Ко второму воскресенью июня мы достигли печальной отметки: столько же прихожан теперь лежало под землей, сколько по ней ходило. Со смертью Маргарет Лайвсидж количество погибших от чумы достигло ста семидесяти пяти. Вечерами, оказавшись на главной улице, я ощущала гнетущее присутствие их теней. Вскоре я заметила, что хожу сгорбившись, мелкими шажками, подобрав локти, чтобы никого из них не задеть. Я не знала, посещают ли и других эти дурные мысли или же я медленно трогаюсь умом. В деревне жил страх, жил с самого начала, но там, где прежде он был скрыт, теперь он стал оголен. Оставшиеся в живых боялись друг друга, ведь ростки заразы могли быть в ком угодно. Люди крались по улицам, словно мыши, надеясь никого не повстречать на своем пути.
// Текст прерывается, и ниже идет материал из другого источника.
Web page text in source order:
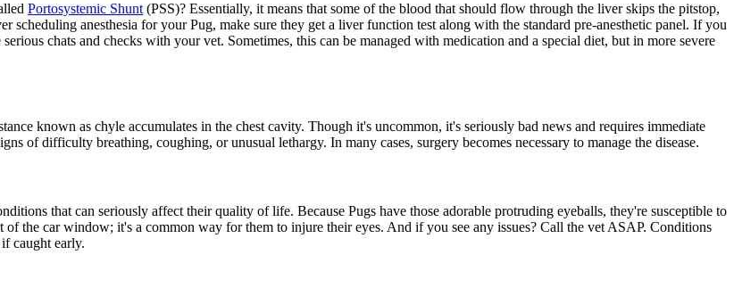
Portosystemic Shunt (PSS)? Essentially, it means that some of the blood that should flow through the liver skips the pitstop,
anesthesia for your Pug, make sure they get a liver function test along with the standard pre-anesthetic panel. If you
chats and checks with your vet. Sometimes, this can be managed with medication and a special diet, but in more severe
known as chyle accumulates in the chest cavity. Though it's uncommon, it's seriously bad news and requires immediate
of difficulty breathing, coughing, or unusual lethargy. In many cases, surgery becomes necessary to manage the disease.
that can seriously affect their quality of life. Because Pugs have those adorable protruding eyeballs, they're susceptible to
the car window; it's a common way for them to injure their eyes. And if you see any issues? Call the vet ASAP. Conditions
caught early.
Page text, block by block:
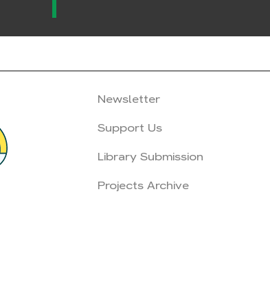
Newsletter
Support Us
Library Submission
Projects Archive
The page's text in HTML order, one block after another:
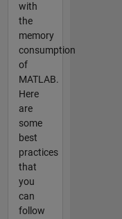
with
the
memory
consumption
of
MATLAB.
Here
are
some
best
practices
that
you
can
follow
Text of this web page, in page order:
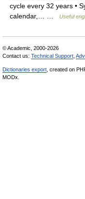
cycle every 32 years •
calendar,… …
Useful
© Academic, 2000-2026
Contact us: Technical Support
Dictionaries export , created on
MODx.

Я больше не могла взглянуть на соседа, не представив его трупа. Затем мысли мои обращались к тому, как мы обойдемся без его навыков пахаря, или ткача, или башмачника. У нас и так почти не осталось мастеров. С тех пор как умер кузнец, некому было подковывать лошадей. У нас не было ни кровельщика, ни каменщика; ни плотника, ни портного; ни солодильщика, ни суконщика. Многие поля стояли невзбороненные и незасеянные. Многие дома пустовали; исчезали целые семейства, а с ними – и фамилии, известные здесь веками.

Страх воздействовал на каждого по-своему. Эндрю Меррил, бондарь, поселился на Холме сэра Уильяма в хижине, которую сложил из нетесаных бревен, взяв с собой лишь молодого петушка. Глухой ночью он пробирался к Источнику Момпельона, чтобы сообщить о своих нуждах. Не зная грамоты, он оставлял в кружке образец того, что желал получить, – несколько зерен овса, кости селедки.
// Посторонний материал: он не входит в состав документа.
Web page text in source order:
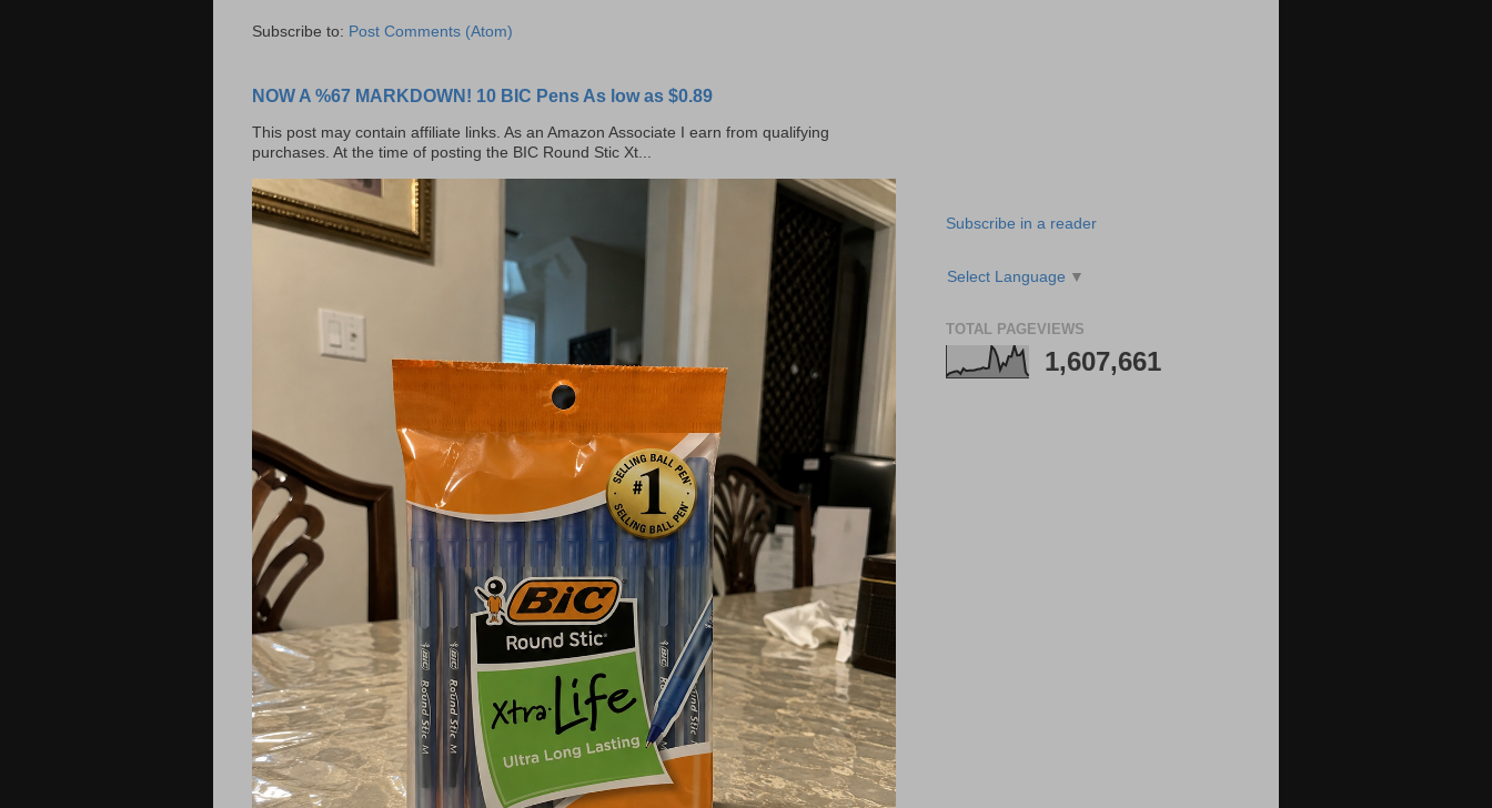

Некоторые топили страх в эле и спасались от одиночества в чужих объятьях. Особенно странная перемена случилась с Джейн Мартин, девушкой строгих правил, ходившей за моими детьми. Схоронив всю семью, несчастная сделалась частой гостьей трактира, где искала забвения на дне кружки. Не прошло и месяца, как она распрощалась со своим черным платьем и чопорными манерами, и горько было слышать, как посмеиваются над ней молодые бражники, удивляясь, как это такая «холодная как лед девица» превратилась в «грязную потаскушку, у которой ноги сами разъезжаются». Однажды вечером, уже затемно, я повстречала Джейн, когда она нетвердо плелась домой. Я отвела ее к себе, чтобы привести в чувства и уложить в теплую постель: пускай проспится, а утром попробую ее образумить. Но, когда я дала ей похлебки из бараньей шеи, все съеденное тотчас выплеснулось наружу, а наутро ей было так дурно, что из моих увещеваний она не слышала ни слова.

Впрочем, самый необычный путь избрал Джон Гордон – человек, побивший свою жену в день убийства Энис Гоуди. Гордон всегда был угрюм и нелюдим, поэтому никто не удивился, когда с приходом весны они с женой перестали посещать службы в Каклетт-Делф. Поскольку жили они на окраине, я не видела его много недель. Жену его Уриту я встречала и, коротко переговорив с ней, выяснила, что отсутствовали они по доброй воле, а не из-за болезни. Урита никогда не слыла болтливой. Гордон держал ее в таком страхе, что она всюду ходила на цыпочках, робкая и безмолвная, ни с кем не заговаривая, чтобы ненароком не прогневить мужа. В последнее время у нее был особенно осунувшийся, болезненный вид, но так можно было сказать о многих из нас, и я не придала этому значения.